International Doors Opening for TCU Students

Feb 15th, 2010 | By | Category: 21-3: Tribal College Faculty, Spring 2010
By Carrie Billy, J.D.

Last year, College of Menominee Nation President Verna Fowler and I were fortunate to take a fascinating trip to Turkey. For 10 days, we explored awe-inspiring coliseums, palaces, churches, statues, and cities built during the Greek, Roman, Byzantine and Ottoman empires, visited breathtakingly beautiful mosques, navigated the busy and colorful streets of Istanbul, and explored quaint Mediterranean villages by the sea, walked on a sandy beach that Hector or Achilles may have touched, and grew accustomed to the comforting chant – the Call to Prayer – that woke us every morning as the sun rose and caused us to pause and reflect every evening as the sun set.

Ours was a remarkable journey, not only because of the rich history and beauty of the land, but because of the lessons we learned about a people and a place with so much to share. With land in both Asia and Europe, a secular government, and a predominately Islamic population, Turkey is a pivotal country in the effort to achieve world peace. Its political importance cannot be understated; but in addition to this, we learned that Turkey has a top-notch higher education system, vibrant and colorful cities that never seem to sleep, an extensive agriculture industry that enables the country to produce nearly 100 percent of its own food supply, generous people who love to share stories and who feel a strong connection with American Indians, and a culture whose core is founded on tradition and religion.

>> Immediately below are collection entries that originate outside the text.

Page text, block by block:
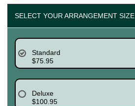
SELECT YOUR ARRANGEMENT SIZE
Standard
$75.95
Deluxe
$100.95
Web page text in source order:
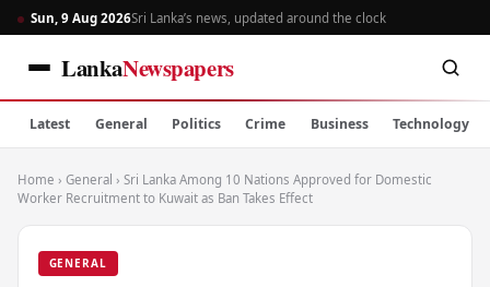
Sun, 9 Aug 2026Sri Lanka’s news, updated around the clock
LankaNewspapers
Latest General Politics Crime Business Technology
Home › General › Sri Lanka Among 10 Nations Approved for Domestic
Worker Recruitment to Kuwait as Ban Takes Effect
GENERAL
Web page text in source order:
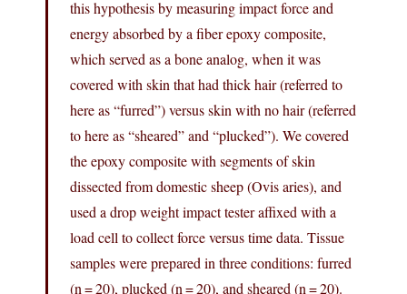
this hypothesis by measuring impact force and
energy absorbed by a fiber epoxy composite,
which served as a bone analog, when it was
covered with skin that had thick hair (referred to
here as “furred”) versus skin with no hair (referred
to here as “sheared” and “plucked”). We covered
the epoxy composite with segments of skin
dissected from domestic sheep (Ovis aries), and
used a drop weight impact tester affixed with a
load cell to collect force versus time data. Tissue
samples were prepared in three conditions: furred
(n = 20), plucked (n = 20), and sheared (n = 20).
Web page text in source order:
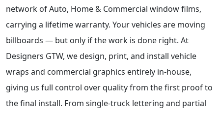
network of Auto, Home & Commercial window films,
carrying a lifetime warranty. Your vehicles are moving
billboards — but only if the work is done right. At
Designers GTW, we design, print, and install vehicle
wraps and commercial graphics entirely in-house,
giving us full control over quality from the first proof to
the final install. From single-truck lettering and partial
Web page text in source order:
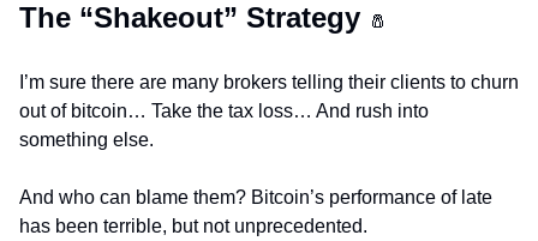
The “Shakeout” Strategy 🧂
I’m sure there are many brokers telling their clients to churn
out of bitcoin… Take the tax loss… And rush into
something else.
And who can blame them? Bitcoin’s performance of late
has been terrible, but not unprecedented.
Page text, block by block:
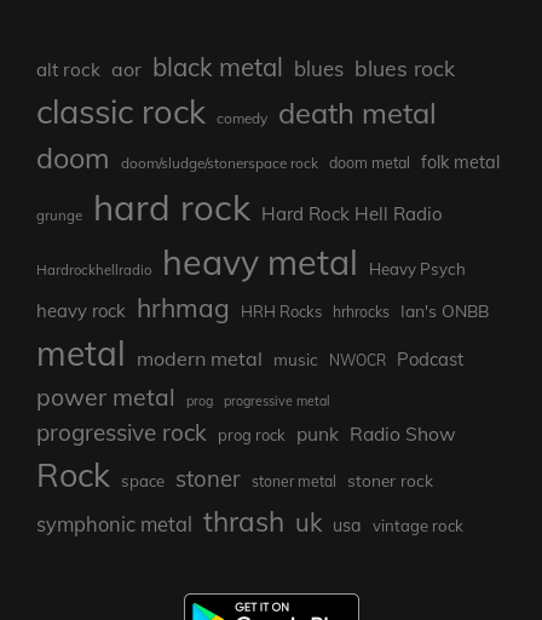
alt rock aor black metal blues blues rock
classic rock comedy death metal
doom doom/sludge/stonerspace rock doom metal folk metal
grunge hard rock Hard Rock Hell Radio
Hardrockhellradio heavy metal Heavy Psych
heavy rock hrhmag HRH Rocks hrhrocks Ian's ONBB
metal modern metal music NWOCR Podcast
power metal prog progressive metal
progressive rock prog rock punk Radio Show
Rock space stoner stoner metal stoner rock
symphonic metal thrash uk usa vintage rock
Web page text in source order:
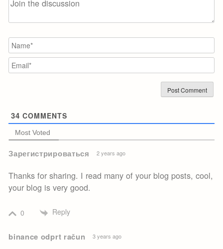
34 COMMENTS
Most Voted
Зарегистрироваться 2 years ago
Thanks for sharing. I read many of your blog posts, cool,
your blog is very good.
0 Reply
binance odprt račun 3 years ago

Our trip was hosted by the Turkish Coalition of America and included representatives from AIHEC, the National Congress of American Indians, and several Historically Black Colleges and Universities (HBCUs). The goal was to begin a dialogue between Turkish institutions of higher education and Minority Serving Institutions (MSIs) in this country. As we toured the country, we were planting seeds that we hoped would grow into longstanding partnerships between tribal colleges and our Turkish counterparts. In addition to educational partnerships, we hope that we can also begin to grow new economic development opportunities and partnerships as well. I am pleased to report that the seeds we planted are beginning to thrive and TCU faculty and students stand to benefit. Shortly after our trip, a group of Turkish faculty visited the U.S., traveling to TCUs in South Dakota and New Mexico, and faculty from the Institute of American Indian Arts, along with other Native faculty, visited Turkey this past fall. In the future, we hope that longer-term exchanges involving TCU faculty will occur because the exchange of ideas and stories will enrich all of us. Even more important, we hope that TCU students will consider spending a semester at a Turkish institution of higher education and vice-versa. To help make this a reality, Istanbul Technical University (ITU) and Bahçeflehir University, also in Istanbul, are offering generous one-semester scholarships to TCU students. Bahçeflehir’s scholarships, which cover the full cost of tuition, are available for up to two TCU students per semester. In addition, university staff will help the students secure room/board and transportation. ITU has committed to offering up to 10 scholarships per semester for Native students. ITU’s comprehensive scholarships include full tuition, lodging, board, and a monthly stipend. Awardees are also eligible for a $2000 grant from the Turkish Coalition of America to cover airfare.

The ITU and Bahçeflehir University scholarships mark the first time that an international opportunity of this magnitude has been available to TCU students. These scholarships represent a tremendous opportunity for adventurous TCU students interested in sharing their stories and gathering unique global experiences and friendships to bring back home.

Turkey may be thousands of miles away, but a Call to Prayer, no matter the language, always brings a peace worth sharing.